Our neural network correctly classifies 98% of the input samples. However, the real test is how well it performs on data it has never seen before (*out-of-sample testing*).

In [19]:
srand(1234)  # So we always get same data, but not the same as train
X_test = rand(m,2)  # m rows, n columns, in [0,1]
y_test = [(X_test[i,1] + X_test[i,2] <= 1 ? 0.0 : 1.0) for i in 1:m]
ann_y_test = Float64[ann(opt_w,vec(X_test[i,:])) for i in 1:m]
ann_y_test = round(ann_y_test)
correct_test = sum(ann_y_test .== y_test)
accuracy_test = correct_test / m

0.96

We get 96% accuracy on fresh samples, which is pretty good - it means our neural network has probably *generalized* fairly well.

## Interpreting Neural Networks with Dual Numbers

We have so far being using dual numbers on the weights, but there is no reason we can't use dual numbers on the inputs as well. For example, consider calculating the derivative with respect to the inputs in the center of the input space:

In [21]:
ann(opt_w,[Dual(0.5,1), Dual(0.5)])

0.4509053507079046 + 1.0604056636074148du

In [22]:
ann(opt_w,[Dual(0.5), Dual(0.5,1)])

0.4509053507079046 + 1.0051736585860678du

This makes sense: when we are in the center, increasing either component of the input will make us more like class 1.
You may have seen [Google's "inceptionism"](http://googleresearch.blogspot.com/2015/06/inceptionism-going-deeper-into-neural.html) - we can use dual numbers in the same way here.
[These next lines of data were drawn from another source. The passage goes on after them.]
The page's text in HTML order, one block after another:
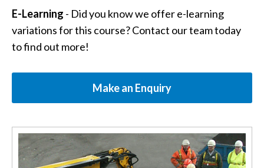
E-Learning - Did you know we offer e-learning
variations for this course? Contact our team today
to find out more!
Make an Enquiry
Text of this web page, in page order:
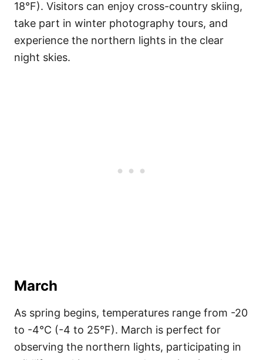
18°F). Visitors can enjoy cross-country skiing,
take part in winter photography tours, and
experience the northern lights in the clear
night skies.
March
As spring begins, temperatures range from -20
to -4°C (-4 to 25°F). March is perfect for
observing the northern lights, participating in
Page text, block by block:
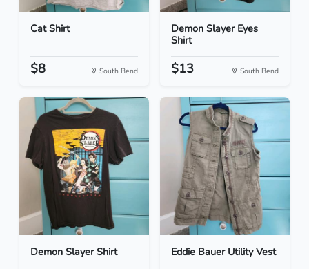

Consider a "random point" that we want to make more like class 1 - what direction should we go in?

In [23]:
anninputderiv(w,x) = [
    epsilon(ann(w,[Dual(x[1],1),Dual(x[2])])),
    epsilon(ann(w,[Dual(x[1]),Dual(x[2],1)]))]

anninputderiv (generic function with 1 method)

In [24]:
x1 = [0.2,0.3]
@show ann(opt_w,x1)
d1 = anninputderiv(opt_w,x1)
@show d1;

ann(opt_w,x1) = 0.06551264206809532
d1 = [0.3492604450563003,0.3301696511678158]


In [25]:
x2 = x1 + 0.5d1
@show x2
@show ann(opt_w,x2)
d2 = anninputderiv(opt_w,x2)
@show d2;

x2 = [0.37463022252815015,0.4650848255839079]
ann(opt_w,x2) = 0.28584906572626806
d2 = [0.976891112109046,0.9248478101055944]


In [26]:
x3 = x2 + 0.5d2
@show x3
@show ann(opt_w,x3)
d3 = anninputderiv(opt_w,x3)
@show d3;

x3 = [0.8630757785826731,0.9275087306367051]
ann(opt_w,x3) = 0.901051341059385
d3 = [0.1871854954638273,0.17865325553691935]


In [27]:
x4 = x3 + 0.5d3
@show x4
@show ann(opt_w,x4)
d4 = anninputderiv(opt_w,x4)
@show d4;

x4 = [0.9566685263145868,1.0168353584051648]
ann(opt_w,x4) = 0.9276051137579988
d4 = [0.11598601972701265,0.11093992991268177]


We've completely changed the class by following the dual number derivatives - from a definite 0, to a definite 1.